Assignment –
Copy all entries verbatim and keep any pictures out of the copy.

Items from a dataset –
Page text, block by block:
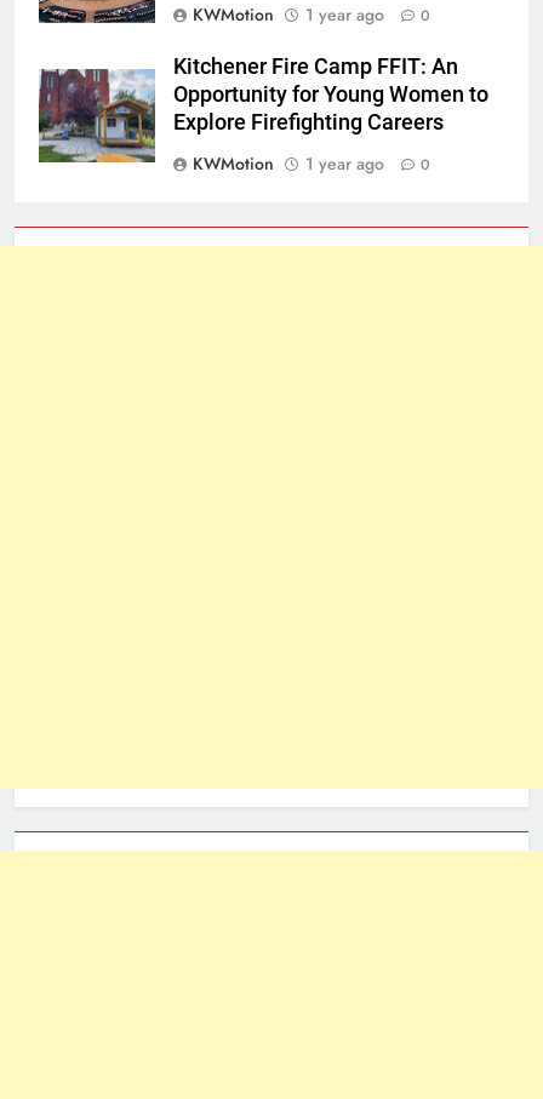
KWMotion
1 year ago 0
Kitchener Fire Camp FFIT: An
Opportunity for Young Women to
Explore Firefighting Careers
KWMotion
1 year ago 0
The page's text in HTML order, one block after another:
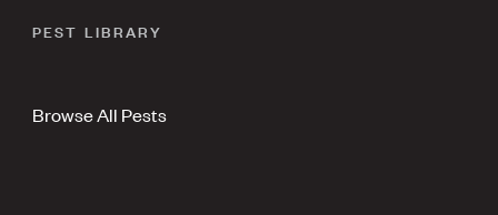
PEST LIBRARY
Browse All Pests
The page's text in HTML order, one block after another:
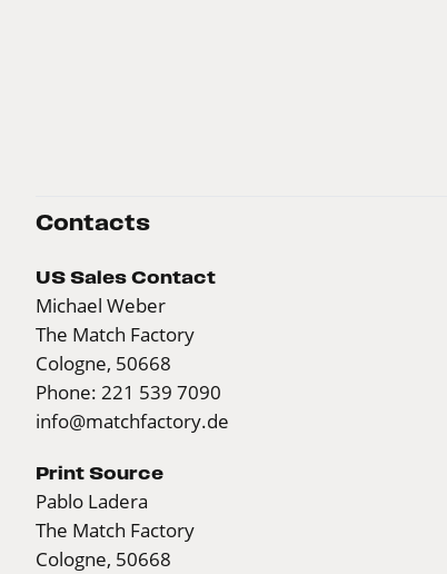
Contacts
US Sales Contact
Michael Weber
The Match Factory
Cologne, 50668
Phone: 221 539 7090
info@matchfactory.de
Print Source
Pablo Ladera
The Match Factory
Cologne, 50668
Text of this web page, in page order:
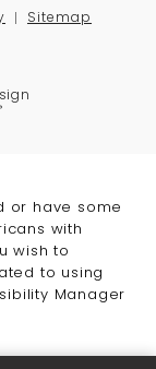
Sitemap
or have some
with
wish to
to using
Manager
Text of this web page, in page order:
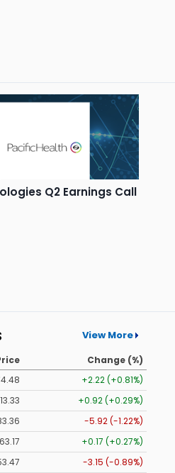
Q2 Earnings Call
View More
Change (%)
+2.22 (+0.81%)
+0.92 (+0.29%)
-5.92 (-1.22%)
63.17
+0.17 (+0.27%)
-3.15 (-0.89%)
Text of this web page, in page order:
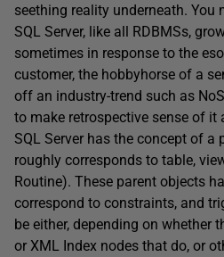
seething reality underneath. You
SQL Server, like all RDBMSs,
sometimes in response to the
customer, the hobbyhorse of a
off an industry-trend such as
to make retrospective sense of it
SQL Server has the concept of a
roughly corresponds to table,
Routine). These parent objects
correspond to constraints, and
be either, depending on whether
or XML Index nodes that do, or

Response box –
Page text, block by block:
KWMotion
1 year ago 0
Kitchener Fire Camp FFIT: An
Opportunity for Young Women to
Explore Firefighting Careers
KWMotion
1 year ago 0
The page's text in HTML order, one block after another:
PEST LIBRARY
Browse All Pests
The page's text in HTML order, one block after another:
Contacts
US Sales Contact
Michael Weber
The Match Factory
Cologne, 50668
Phone: 221 539 7090
info@matchfactory.de
Print Source
Pablo Ladera
The Match Factory
Cologne, 50668
Text of this web page, in page order:
Sitemap
or have some
with
wish to
to using
Manager
Text of this web page, in page order:
Q2 Earnings Call
View More
Change (%)
+2.22 (+0.81%)
+0.92 (+0.29%)
-5.92 (-1.22%)
63.17
+0.17 (+0.27%)
-3.15 (-0.89%)
Text of this web page, in page order:
seething reality underneath. You
SQL Server, like all RDBMSs,
sometimes in response to the
customer, the hobbyhorse of a
off an industry-trend such as
to make retrospective sense of it
SQL Server has the concept of a
roughly corresponds to table,
Routine). These parent objects
correspond to constraints, and
be either, depending on whether
or XML Index nodes that do, or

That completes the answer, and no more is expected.